Some 87 percent of the accounts in the Mega file were found in a massive collection of 2,844 data breaches that he uploaded to the service in February, said Hunt.

Of those we contacted, five said that they had used the same password on different sites.

When reached, Mega chairman Stephen Hall also said the exposed credentials pointed to credential stuffing, and not a breach.

He said in an email that the list is "only 0.0001 percent of our 115 million registered users."

It's not known who compiled the list or how the data was scraped. Although the site claims to offer end-to-end encryption so that even the company can't see what is uploaded, the site doesn't allow for two-factor authentication -- making it far easier to break into accounts when a user's account password leaks. An attacker would only need to use the credentials to log in to each account to confirm they work, and to scrap the file names.

Hall said the company plans to introduce two-factor authentication "soon," but did not say when.

Mega keeps a record of the IP address of each user who logs in to an account. Three users said they saw suspicious logins accessing their account from countries in Eastern Europe, Russia, and South America in the past few months since the credentials file was uploaded.

One of the accounts in the file contained file listings for what appeared to describe child abuse content. Given the nature of the account's content, ZDNet informed the authorities.

In a reply to our email, Hall said it was "unclear" if the child abuse content was uploaded by the original account owner or if it was uploaded by someone else using the account as an anonymous drop box.

But the illegal content was uploaded years earlier, according to upload dates on the file listing, making any recent third-party involvement unlikely.

"Mega has zero tolerance for child sexual abuse materials," said Hall. "Any reports result in links being deactivated immediately, the user's account closed and the details provided to the authorities."

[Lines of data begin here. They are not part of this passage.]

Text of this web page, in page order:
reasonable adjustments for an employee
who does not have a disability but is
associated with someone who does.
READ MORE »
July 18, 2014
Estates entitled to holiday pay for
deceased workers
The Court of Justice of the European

"Mega can't act as censor by examining content as it is encrypted at the user's device before being transferred to Mega," he said. "As well as it being technically impossible, it is also practically infeasible for Mega and other major cloud storage providers, with 100s of files being uploaded each second."

It's not the first time Mega has faced security issues. In 2016, hackers claimed to obtain internal Mega documents. Hall said at the time that no user data was compromised.